3.6.2. Blijkens zijn hiervoor onder 3.4 weergegeven overwegingen heeft het Hof tot uitgangspunt genomen - hetgeen niet onbegrijpelijk is - dat de in genoemde tabel in de kolom "werkelijke snelheid" aangegeven snelheid van 171 km/uur, neerkomt op de met de boordsnelheidsmeter van het politievoertuig gemeten snelheid van 180 km/uur, verminderd met de maximale afwijking die volgens de test van die snelheidsmeter bij een gemeten snelheid van 180 km/uur is vastgesteld.

Daarvan uitgaande heeft het Hof terecht geoordeeld dat, in weerwil van het gevoerde verweer, wat het vaststellen van de "werkelijke snelheid" betreft te dezen is voldaan aan de eis die de Hoge Raad heeft gesteld in zijn arrest van 17 juni 1997, NJ 1997, 735. De tegen dat oordeel gerichte klacht faalt dus.

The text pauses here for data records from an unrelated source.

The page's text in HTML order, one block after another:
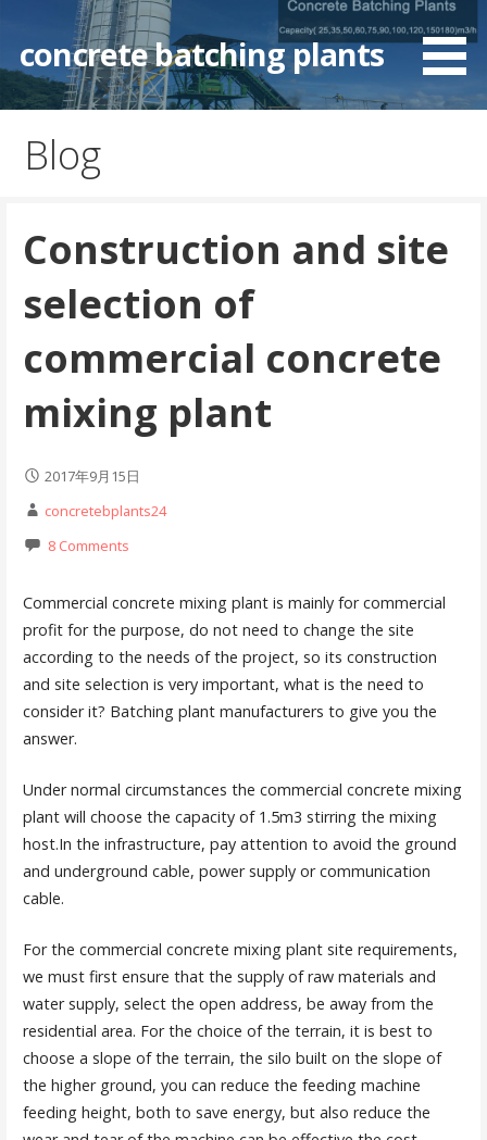
content
concrete batching plants
Blog
Construction and site
selection of
commercial concrete
mixing plant
2017年9月15日
concretebplants24
8 Comments
Commercial concrete mixing plant is mainly for commercial
profit for the purpose, do not need to change the site
according to the needs of the project, so its construction
and site selection is very important, what is the need to
consider it? Batching plant manufacturers to give you the
answer.
Under normal circumstances the commercial concrete mixing
plant will choose the capacity of 1.5m3 stirring the mixing
host.In the infrastructure, pay attention to avoid the ground
and underground cable, power supply or communication
cable.
For the commercial concrete mixing plant site requirements,
we must first ensure that the supply of raw materials and
water supply, select the open address, be away from the
residential area. For the choice of the terrain, it is best to
choose a slope of the terrain, the silo built on the slope of
the higher ground, you can reduce the feeding machine
feeding height, both to save energy, but also reduce the

3.6.3. Hetgeen het Hof overigens ter verwerping van het gevoerde verweer heeft geoordeeld, geeft geen blijk van een onjuiste rechtsopvatting, terwijl het evenmin onbegrijpelijk is. De daartegen gerichte klachten treffen dus evenmin doel.

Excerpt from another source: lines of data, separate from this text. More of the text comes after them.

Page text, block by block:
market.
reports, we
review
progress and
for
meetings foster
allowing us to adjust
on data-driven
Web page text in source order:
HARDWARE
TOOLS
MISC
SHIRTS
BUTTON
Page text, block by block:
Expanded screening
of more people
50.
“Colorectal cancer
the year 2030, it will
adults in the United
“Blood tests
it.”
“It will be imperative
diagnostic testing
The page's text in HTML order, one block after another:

Voorzover het middel tenslotte nog klaagt dat het Hof bij die verwerping niet is ingegaan op de stelling van de verdediging dat "het testrapport dateert van 26 januari 2000 en op de 'delictsdatum' 23 oktober 2001 21 maanden oud is en ook uit dien hoofde de resultaten van het testrapport (...) niet voldoende betrouwbaar kunnen worden geacht"( pleitnota onder 5), is het eveneens vruchteloos voorgesteld. Dat enkele beroep op genoemd tijdsverloop noopte het Hof niet tot nadere motivering van zijn oordeel.

3.7. Het middel kan dus niet tot cassatie leiden.

4. Slotsom

Nu het middel niet tot cassatie kan leiden, terwijl de Hoge Raad ook geen grond aanwezig oordeelt waarop de bestreden uitspraak ambtshalve zou behoren te worden vernietigd, moet het beroep worden verworpen.

5. Beslissing

De Hoge Raad verwerpt het beroep.

Dit arrest is gewezen door de vice-president F.H. Koster als voorzitter, en de raadsheren G.J.M. Corstens, J.P. Balkema, W.A.M. van Schendel en J. de Hullu, in bijzijn van de griffier S.P. Bakker, en uitgesproken op 22 juni 2004.